#### [Your objective]
Say how many lines in the material below include "worship". The answer is the number alone.

#### [Extracted information]

______

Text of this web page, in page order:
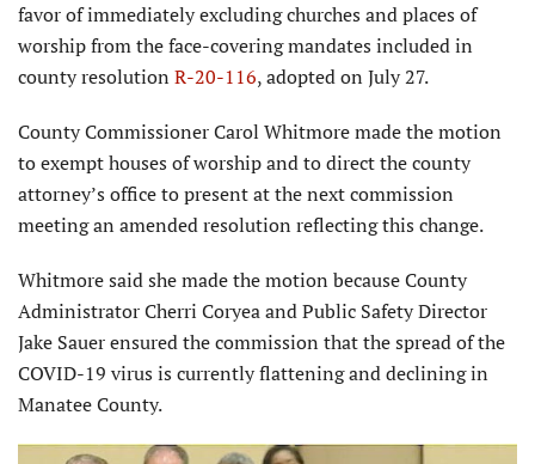
favor of immediately excluding churches and places of
worship from the face-covering mandates included in
county resolution R-20-116, adopted on July 27.
County Commissioner Carol Whitmore made the motion
to exempt houses of worship and to direct the county
attorney’s office to present at the next commission
meeting an amended resolution reflecting this change.
Whitmore said she made the motion because County
Administrator Cherri Coryea and Public Safety Director
Jake Sauer ensured the commission that the spread of the
COVID-19 virus is currently flattening and declining in
Manatee County.

______

#### [Worked solution]
2